Database Integration

PostgreSQL

from vector_search import VectorSearch

vs = VectorSearch(database_type="postgres")

Required schema:

CREATE TABLE chunks (
    id SERIAL PRIMARY KEY,
    embedding vector(1536),
    text TEXT NOT NULL,
    metadata JSONB,
    date TIMESTAMP WITH TIME ZONE DEFAULT CURRENT_TIMESTAMP
);

CREATE INDEX ON chunks USING ivfflat (embedding vector_cosine_ops)
WITH (lists = 100);

Supabase

vs = VectorSearch(database_type="supabase")

Additional function for Supabase:

create or replace function match_chunks (
  query_embedding vector(1536),
  match_threshold float,
  match_count int
)
returns table (
  id bigint,
  text text,
  metadata jsonb,
  date timestamptz,
  similarity float
)
language plpgsql
as $$
begin
  return query
  select
    chunks.id,
    chunks.text,
    chunks.metadata,
    chunks.date,
    1 - (chunks.embedding <=> query_embedding) as similarity
  from chunks
  where 1 - (chunks.embedding <=> query_embedding) > match_threshold
  order by chunks.embedding <=> query_embedding
  limit match_count;
end;
$$;

Advanced Features

Text Filtering

def custom_filter(text: str) -> str:
    # Remove specific patterns
    text = text.replace("[REMOVE]", "")
    # Convert to lowercase
    text = text.lower()
    # Clean whitespace
    text = " ".join(text.split())
    return text

vs = VectorSearch(
    source_type="folder",
    text_filter=custom_filter
)

Custom Components

Custom Source

from vector_search.sources import BaseSource

class CustomSource(BaseSource):
    def load_documents(self, source_path: str):
        # Your implementation
        yield {
            "text": content,
            "metadata": metadata
        }

Custom Chunker

from vector_search.chunker import BaseChunker

class CustomChunker(BaseChunker):
    def chunk_text(self, text: str, metadata: dict = None):
        # Your implementation
        return chunks

Custom Embedding

from vector_search.embeddings import BaseEmbedding

class CustomEmbedding(BaseEmbedding):
    def embed(self, texts: Union[str, List[str]]):
        # Your implementation
        return embeddings

Testing

Run specific tests:

python -m pytest tests/test_database.py
python -m pytest tests/test_embeddings.py
python -m pytest tests/test_sources.py

Run all tests:

python -m pytest tests/

Contributing

  1. Fork the repository
  2. Create a feature branch
  3. Commit your changes
  4. Push to the branch
  5. Create a Pull Request

License

This project is licensed under the MIT License - see the LICENSE file for details.

Text Filtering

The source providers support custom text filtering through an optional text_filter parameter. This allows you to preprocess text content before it's processed further in the pipeline.

Basic Usage

from vector_search.sources import FolderSource, FileSource

# Create a simple lowercase filter
def lowercase_filter(text: str) -> str:
    return text.lower()

# Initialize source with the filter
source = FolderSource(text_filter=lowercase_filter)
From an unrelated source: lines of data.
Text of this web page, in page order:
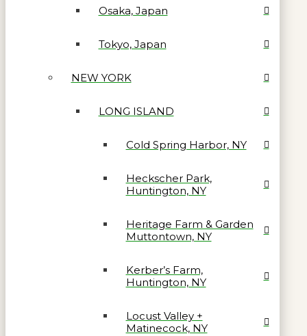
Osaka, Japan
Tokyo, Japan
NEW YORK
LONG ISLAND
Cold Spring Harbor, NY
Heckscher Park,
Huntington, NY
Heritage Farm & Garden
Muttontown, NY
Kerber’s Farm,
Huntington, NY
Locust Valley +
Matinecock, NY
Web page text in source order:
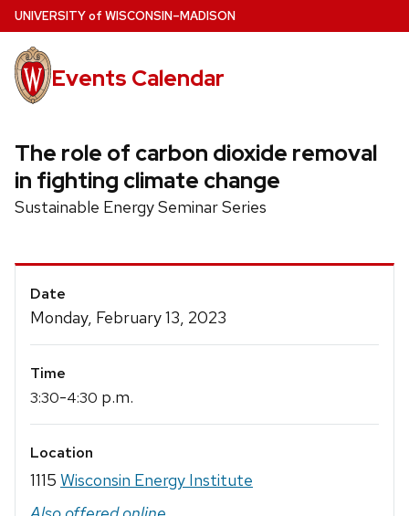
Skip
to
main
content
UNIVERSITYof WISCONSIN–MADISON
Events Calendar
The role of carbon dioxide removal
in fighting climate change
Sustainable Energy Seminar Series
Event
Details
Date
Monday, February 13, 2023
Time
3:30-4:30 p.m.
Location
1115 Wisconsin Energy Institute
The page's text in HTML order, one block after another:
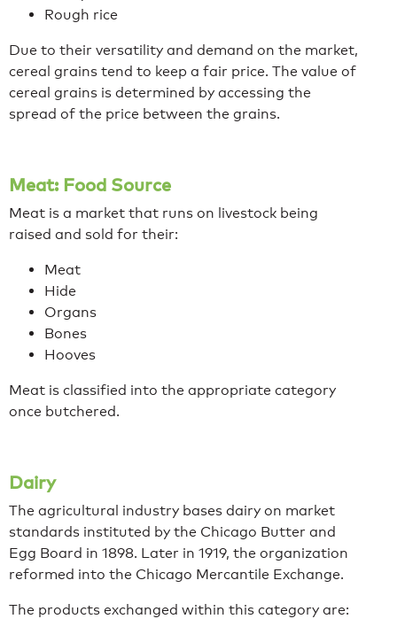
Rough rice
Due to their versatility and demand on the market,
cereal grains tend to keep a fair price. The value of
cereal grains is determined by accessing the
spread of the price between the grains.
Meat: Food Source
Meat is a market that runs on livestock being
raised and sold for their:
Meat
Hide
Organs
Bones
Hooves
Meat is classified into the appropriate category
once butchered.
Dairy
The agricultural industry bases dairy on market
standards instituted by the Chicago Butter and
Egg Board in 1898. Later in 1919, the organization
reformed into the Chicago Mercantile Exchange.
The products exchanged within this category are:
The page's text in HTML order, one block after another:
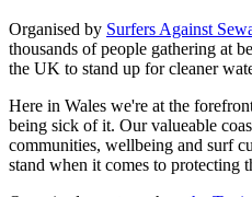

# All documents loaded will have lowercase text
for doc in source.load_documents("path/to/folder"):
    print(doc["text"])  # Text will be lowercase

Example Filters

  1. Remove Punctuation:
def remove_punctuation_filter(text: str) -> str:
    return "".join(char for char in text if char.isalnum() or char.isspace())
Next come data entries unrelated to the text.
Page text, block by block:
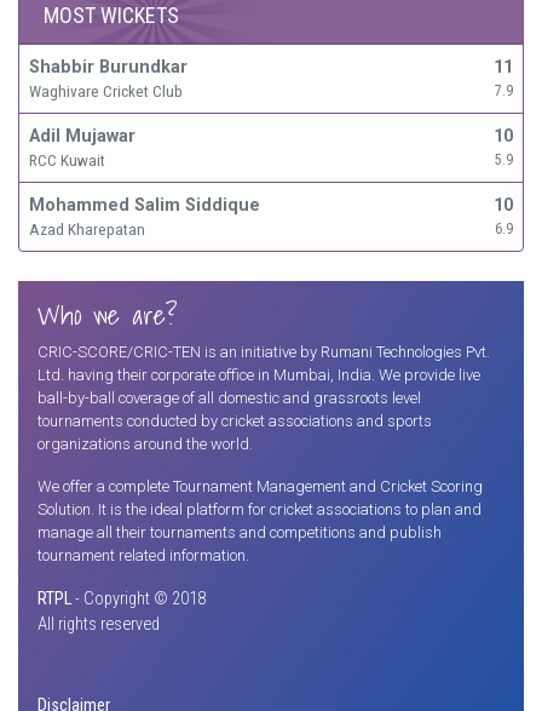
MOST WICKETS
Shabbir Burundkar
Waghivare Cricket Club
11
7.9
Adil Mujawar
RCC Kuwait
10
5.9
Mohammed Salim Siddique
Azad Kharepatan
10
6.9
Who we are?
CRIC-SCORE/CRIC-TEN is an initiative by Rumani Technologies Pvt.
Ltd. having their corporate office in Mumbai, India. We provide live
ball-by-ball coverage of all domestic and grassroots level
tournaments conducted by cricket associations and sports
organizations around the world.
We offer a complete Tournament Management and Cricket Scoring
Solution. It is the ideal platform for cricket associations to plan and
manage all their tournaments and competitions and publish
tournament related information.
RTPL- Copyright © 2018
All rights reserved
Disclaimer

source = FileSource(text_filter=remove_punctuation_filter)
  1. Clean Extra Whitespace:
def clean_whitespace_filter(text: str) -> str:
    return " ".join(text.split())

source = FolderSource(text_filter=clean_whitespace_filter)
  1. Custom Text Processing:
def custom_filter(text: str) -> str:
    # Remove specific patterns
    text = text.replace("[REMOVE]", "")
    # Convert to lowercase
    text = text.lower()
    # Clean whitespace
    text = " ".join(text.split())
    return text

source = FileSource(text_filter=custom_filter)

Filter Behavior

  • The filter function receives the raw text content as a string
  • It must return the processed text as a string
  • The filter is applied before the text is added to the document dictionary
  • Original metadata remains unchanged
  • The filter is applied consistently across all supported file formats
  • If no filter is provided, the text remains unchanged

Supported Source Types

Text filters can be used with any source provider:

  • FolderSource: Applied to all files in the folder
  • FileSource: Applied to the single file
  • GoogleDriveSource: Applied to Google Drive documents
  • AzureBlobSource: Applied to Azure Blob Storage files

Google Drive Integration

The system supports reading files directly from Google Drive, including native Google Workspace files (Docs, Sheets, Slides) which are automatically converted to Markdown format.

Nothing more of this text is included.